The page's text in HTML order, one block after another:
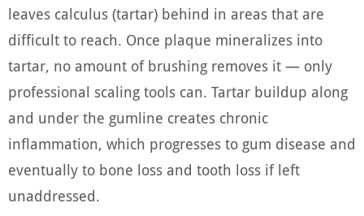
leaves calculus (tartar) behind in areas that are
difficult to reach. Once plaque mineralizes into
tartar, no amount of brushing removes it — only
professional scaling tools can. Tartar buildup along
and under the gumline creates chronic
inflammation, which progresses to gum disease and
eventually to bone loss and tooth loss if left
unaddressed.
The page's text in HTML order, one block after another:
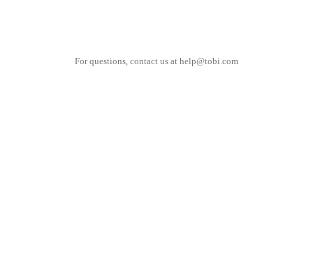
For questions, contact us at help@tobi.com
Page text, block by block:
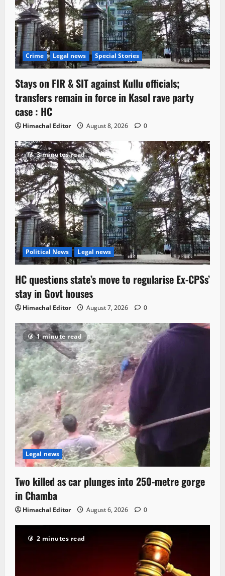
Crime Legal news Special Stories
Stays on FIR & SIT against Kullu officials;
transfers remain in force in Kasol rave party
case : HC
Himachal Editor August 8, 2026 0
3 minutes read
Political News Legal news
HC questions state’s move to regularise Ex-CPSs’
stay in Govt houses
Himachal Editor August 7, 2026 0
1 minute read
Legal news
Two killed as car plunges into 250-metre gorge
in Chamba
Himachal Editor August 6, 2026 0
2 minutes read
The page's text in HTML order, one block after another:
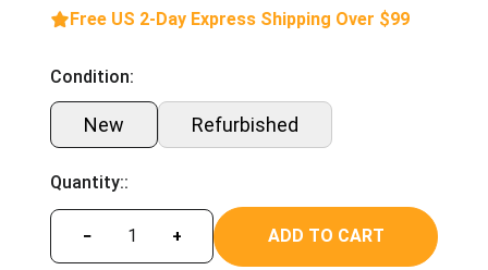
Free US 2-Day Express Shipping Over $99
Condition:
New Refurbished
Quantity::
− + ADD TO CART
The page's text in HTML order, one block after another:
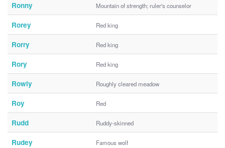
Ronny Mountain of strength; ruler's counselor
Rorey Red king
Rorry Red king
Rory Red king
Rowly Roughly cleared meadow
Roy Red
Rudd Ruddy-skinned
Rudey Famous wolf
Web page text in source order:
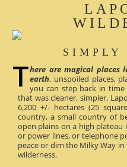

* TASK DETAILS *
The lines to repeat start at the one holding "Page text, block" and run through the last line of the records above; write them out exactly, both ends included, but not the pictures.

* COMPLETED TASK *
Page text, block by block:
Crime Legal news Special Stories
Stays on FIR & SIT against Kullu officials;
transfers remain in force in Kasol rave party
case : HC
Himachal Editor August 8, 2026 0
3 minutes read
Political News Legal news
HC questions state’s move to regularise Ex-CPSs’
stay in Govt houses
Himachal Editor August 7, 2026 0
1 minute read
Legal news
Two killed as car plunges into 250-metre gorge
in Chamba
Himachal Editor August 6, 2026 0
2 minutes read
The page's text in HTML order, one block after another:
Free US 2-Day Express Shipping Over $99
Condition:
New Refurbished
Quantity::
− + ADD TO CART
The page's text in HTML order, one block after another:
Ronny Mountain of strength; ruler's counselor
Rorey Red king
Rorry Red king
Rory Red king
Rowly Roughly cleared meadow
Roy Red
Rudd Ruddy-skinned
Rudey Famous wolf
Web page text in source order:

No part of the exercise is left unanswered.